Instructions to follow: Retype the lines of the material below, exactly and only, from the one containing "that you should" through the last line, with pictures left out.

Data shown:

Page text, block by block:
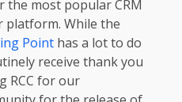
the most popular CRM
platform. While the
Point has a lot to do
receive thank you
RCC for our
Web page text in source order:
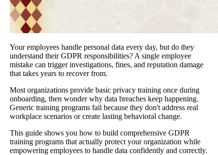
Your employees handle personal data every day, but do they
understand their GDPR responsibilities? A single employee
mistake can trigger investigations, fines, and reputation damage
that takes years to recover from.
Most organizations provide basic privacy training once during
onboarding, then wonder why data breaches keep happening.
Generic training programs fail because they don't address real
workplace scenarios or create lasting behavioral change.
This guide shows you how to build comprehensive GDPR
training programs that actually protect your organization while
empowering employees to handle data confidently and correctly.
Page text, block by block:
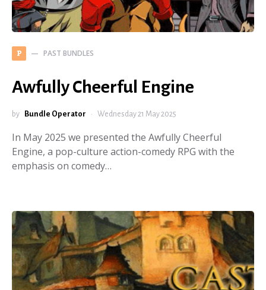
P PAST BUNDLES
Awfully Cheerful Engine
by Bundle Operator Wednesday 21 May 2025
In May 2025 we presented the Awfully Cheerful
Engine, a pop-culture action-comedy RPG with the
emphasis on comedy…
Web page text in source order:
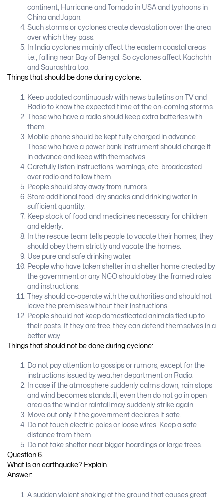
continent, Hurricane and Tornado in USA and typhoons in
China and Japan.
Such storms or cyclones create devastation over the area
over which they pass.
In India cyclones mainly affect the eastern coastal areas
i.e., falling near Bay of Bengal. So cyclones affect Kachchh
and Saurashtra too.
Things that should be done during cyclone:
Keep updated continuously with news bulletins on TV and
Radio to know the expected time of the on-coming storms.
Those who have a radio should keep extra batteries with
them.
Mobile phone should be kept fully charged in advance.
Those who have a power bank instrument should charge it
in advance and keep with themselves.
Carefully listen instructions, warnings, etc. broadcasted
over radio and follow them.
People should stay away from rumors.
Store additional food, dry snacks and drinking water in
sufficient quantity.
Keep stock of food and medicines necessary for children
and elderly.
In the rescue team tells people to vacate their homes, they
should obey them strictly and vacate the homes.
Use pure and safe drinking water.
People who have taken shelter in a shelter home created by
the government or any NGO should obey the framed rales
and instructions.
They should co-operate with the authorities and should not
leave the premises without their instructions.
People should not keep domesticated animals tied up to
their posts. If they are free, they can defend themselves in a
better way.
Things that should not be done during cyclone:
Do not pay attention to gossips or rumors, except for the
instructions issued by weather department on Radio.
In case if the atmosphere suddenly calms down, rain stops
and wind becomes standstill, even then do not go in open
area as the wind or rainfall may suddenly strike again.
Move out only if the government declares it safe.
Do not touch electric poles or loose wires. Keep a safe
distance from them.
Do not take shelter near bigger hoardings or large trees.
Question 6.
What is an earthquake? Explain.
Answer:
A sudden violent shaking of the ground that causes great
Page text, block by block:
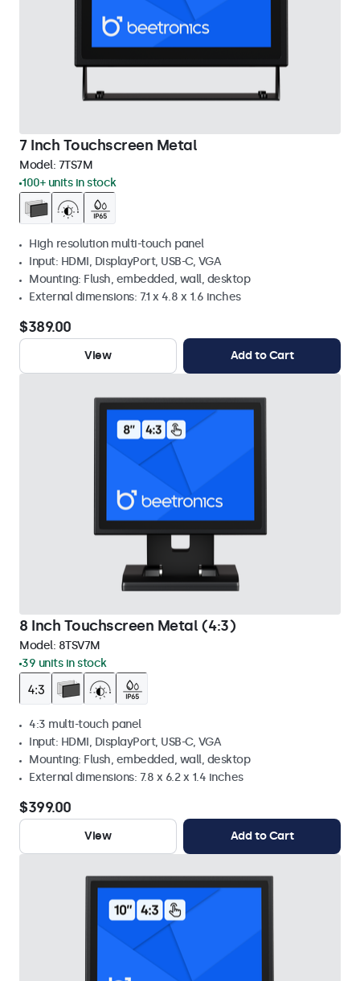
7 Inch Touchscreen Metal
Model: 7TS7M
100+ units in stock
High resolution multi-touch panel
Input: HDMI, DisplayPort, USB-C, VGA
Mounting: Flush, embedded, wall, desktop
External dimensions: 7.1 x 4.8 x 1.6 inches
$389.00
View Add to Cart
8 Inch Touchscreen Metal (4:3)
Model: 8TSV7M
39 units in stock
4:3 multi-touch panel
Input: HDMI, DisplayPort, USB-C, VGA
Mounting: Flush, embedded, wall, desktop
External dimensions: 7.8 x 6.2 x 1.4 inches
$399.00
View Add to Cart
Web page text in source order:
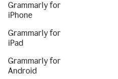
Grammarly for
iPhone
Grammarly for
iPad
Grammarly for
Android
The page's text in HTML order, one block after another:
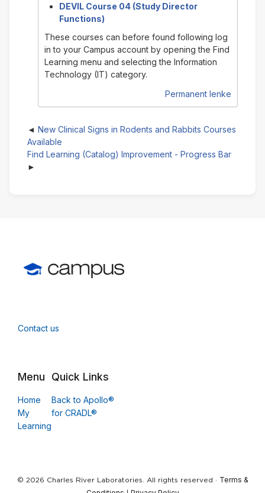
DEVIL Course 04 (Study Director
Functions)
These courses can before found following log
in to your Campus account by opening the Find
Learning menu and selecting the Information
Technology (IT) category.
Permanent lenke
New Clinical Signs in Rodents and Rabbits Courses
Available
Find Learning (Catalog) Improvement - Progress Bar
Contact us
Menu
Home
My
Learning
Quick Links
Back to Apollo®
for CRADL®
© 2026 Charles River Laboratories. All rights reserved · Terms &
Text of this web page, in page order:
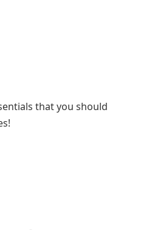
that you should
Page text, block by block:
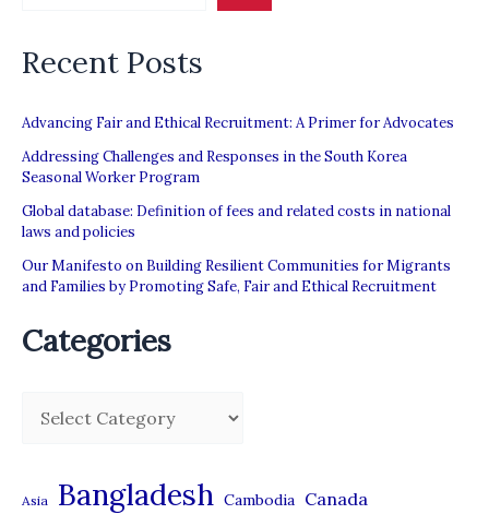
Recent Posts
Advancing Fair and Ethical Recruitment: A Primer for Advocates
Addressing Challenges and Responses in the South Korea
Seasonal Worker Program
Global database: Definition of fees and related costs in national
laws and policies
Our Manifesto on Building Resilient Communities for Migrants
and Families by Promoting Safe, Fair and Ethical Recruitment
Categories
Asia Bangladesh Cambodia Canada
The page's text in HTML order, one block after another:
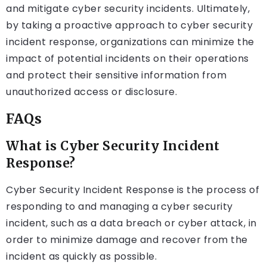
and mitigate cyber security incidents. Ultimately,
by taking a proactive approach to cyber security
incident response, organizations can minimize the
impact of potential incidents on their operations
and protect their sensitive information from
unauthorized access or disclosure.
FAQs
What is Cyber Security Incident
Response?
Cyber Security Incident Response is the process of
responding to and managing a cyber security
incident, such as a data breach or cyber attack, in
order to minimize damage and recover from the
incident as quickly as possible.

Result for this exercise:
that you should
Page text, block by block:
Recent Posts
Advancing Fair and Ethical Recruitment: A Primer for Advocates
Addressing Challenges and Responses in the South Korea
Seasonal Worker Program
Global database: Definition of fees and related costs in national
laws and policies
Our Manifesto on Building Resilient Communities for Migrants
and Families by Promoting Safe, Fair and Ethical Recruitment
Categories
Asia Bangladesh Cambodia Canada
The page's text in HTML order, one block after another:
and mitigate cyber security incidents. Ultimately,
by taking a proactive approach to cyber security
incident response, organizations can minimize the
impact of potential incidents on their operations
and protect their sensitive information from
unauthorized access or disclosure.
FAQs
What is Cyber Security Incident
Response?
Cyber Security Incident Response is the process of
responding to and managing a cyber security
incident, such as a data breach or cyber attack, in
order to minimize damage and recover from the
incident as quickly as possible.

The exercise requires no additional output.